Os "isentões" são um tipo de "intelectuais da Internet" ainda mais preocupantes. Chegam mesmo a desqualificar Allan Kardec, porque se acham mais "kardequianos" do que o próprio Codificador. Pedem para que o pedagogo francês, falecido há 150 anos, passe a pensar como os "isentões", esses sim o "primor de objetividade, imparcialidade e compreensão de mundo". E olha que Kardec, em seu tempo, já previa os "monopolizadores do bom senso" que hoje se configuram nos "isentões espíritas".
O Brasil está no caos porque tivemos "intelectuais da Internet" puxando tanto para trás que a eleição presidencial acabou dando vitória a Jair Bolsonaro. Ele é um subproduto desse Brasil dissimulado, ganancioso mas metido a humilde, ignorante mas metido a intelectual, que falseia seus desejos, suas neuroses, seus traumas, seus preconceitos. Bolsonaro é o pesadelo que muitos não assumem - há vários bolsomínions enrustidos escondidos nas esquerdas, gritando "Lula Livre" só por gritar.

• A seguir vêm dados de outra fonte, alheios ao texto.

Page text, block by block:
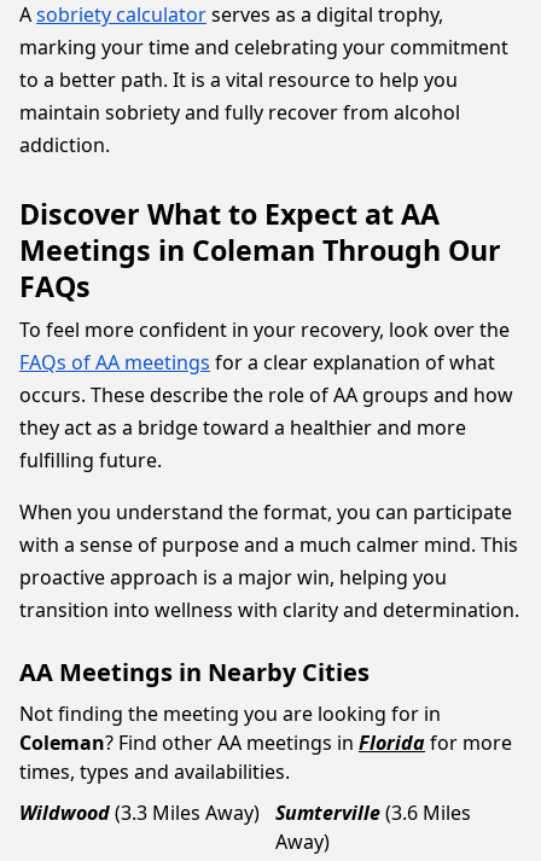
Asobriety calculatorserves as a digital trophy,
marking your time and celebrating your commitment
to a better path. It is a vital resource to help you
maintain sobriety and fully recover from alcohol
addiction.
Discover What to Expect at AA
Meetings in Coleman Through Our
FAQs
To feel more confident in your recovery, look over the
FAQs of AA meetings for a clear explanation of what
occurs. These describe the role of AA groups and how
they act as a bridge toward a healthier and more
fulfilling future.
When you understand the format, you can participate
with a sense of purpose and a much calmer mind. This
proactive approach is a major win, helping you
transition into wellness with clarity and determination.
AA Meetings in Nearby Cities
Not finding the meeting you are looking for in
Coleman? Find other AA meetings in Floridafor more
times, types and availabilities.
Wildwood(3.3 Miles Away) Sumterville(3.6 Miles
Away)
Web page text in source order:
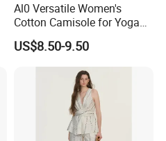
Al0 Versatile Women's
Cotton Camisole for Yoga
and Everyday Wear
US$8.50-9.50
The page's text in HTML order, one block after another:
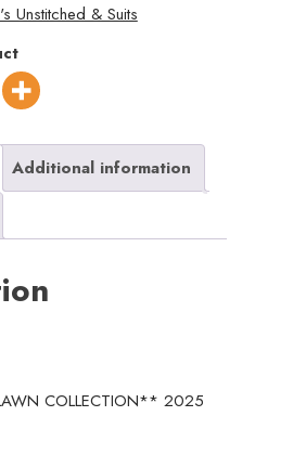
Unstitched & Suits
Additional information
COLLECTION** 2025
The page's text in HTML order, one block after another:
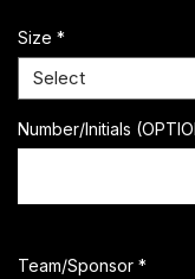
Size *
Number/Initials
Team/Sponsor *
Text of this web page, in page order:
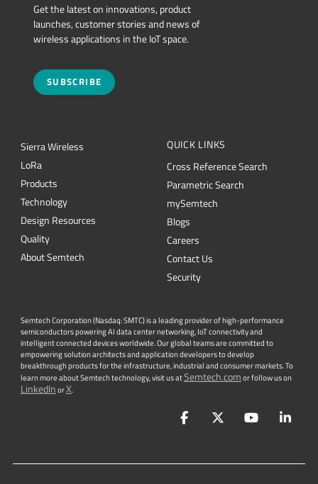
Get the latest on innovations, product
launches, customer stories and news of
wireless applications in the IoT space.
SUBSCRIBE
Sierra Wireless
LoRa
Products
Technology
Design Resources
Quality
About Semtech
QUICK LINKS
Cross Reference Search
Parametric Search
mySemtech
Blogs
Careers
Contact Us
Security
Semtech Corporation (Nasdaq: SMTC) is a leading provider of high-performance
semiconductors powering AI data center networking, IoT connectivity and
intelligent connected devices worldwide. Our global teams are committed to
empowering solution architects and application developers to develop
breakthrough products for the infrastructure, industrial and consumer markets. To
learn more about Semtech technology, visit us atSemtech.comor follow us on
LinkedInorX.
FacebookTwitterYouTube
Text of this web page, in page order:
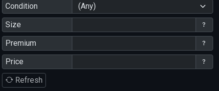
Condition
(Any)
Size
Premium
Price
Refresh
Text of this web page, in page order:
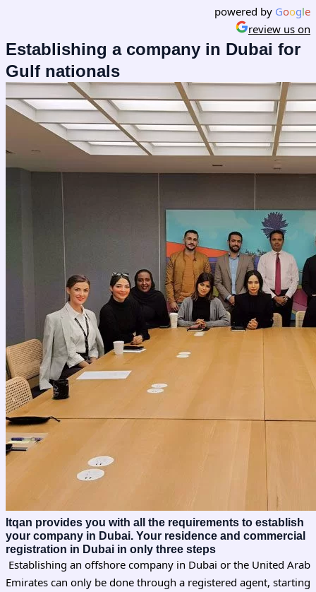
powered by Google
review us on
Establishing a company in Dubai for
Gulf nationals
Itqan provides you with all the requirements to establish
your company in Dubai. Your residence and commercial
registration in Dubai in only three steps
Establishing an offshore company in Dubai or the United Arab
Emirates can only be done through a registered agent, starting
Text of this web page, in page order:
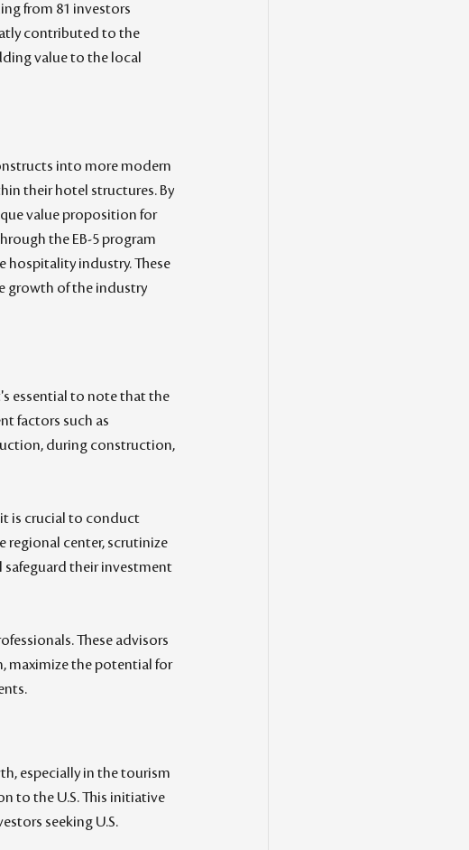
from 81 investors
contributed to the
value to the local
into more modern
their hotel structures. By
value proposition for
the EB-5 program
hospitality industry. These
growth of the industry
essential to note that the
factors such as
during construction,
is crucial to conduct
regional center, scrutinize
safeguard their investment
These advisors
maximize the potential for
especially in the tourism
to the U.S. This initiative
seeking U.S.

Temos gente ultraconservadora que não quer ser assim reconhecida. Daí que nossa direita é justamente a que se recusa a se assumir como tal. E vemos também os "espíritas à esquerda" com suas páginas caricaturais, forçando a barra num mimetismo "esquerdista" que entra em choque com as ideias ultraconservadoras de Chico Xavier, que apoiava até o trabalho exaustivo.
O que devemos ter não é gente querendo justificar as distorções e aberrações do nosso cotidiano. Nós não queremos ver gente inventando realismo para a surrealidade do nosso país. Nós não queremos, da mesma forma, que venham patrulhas do estabelecido defendendo ideias e medidas nefastas só porque elas vêm de pessoas de grande status, como governantes, tecnocratas, empresários do entretenimento etc.
Chega de ônibus padronizados, mulheres-objetos metidas a feministas, gírias impostas pela mídia comercial, e chega de ficar blindando o deturpado "espiritismo" do Brasil, como se essa deturpação fosse maior que a Codificação. Lembremos que Allan Kardec obteve suas descobertas gastando tudo de seu próprio dinheiro, e seu cientificismo não merece ser deixado para trás em prol de "médiuns" que viajam em aviões confortáveis e são blindados por aristocratas e colunistas sociais.
E chega dessa sub-intelectualidade de Internet que escreve sem parar para pensar. Até porque vai chegar um dia que esses "intelectuais" terão que correr contra o tempo para apagar mensagens que eles achavam válidas no momento em que foram escritas, mas que, com o tempo, lhes trarão traumas pela falta de sentido que se revelarão no futuro.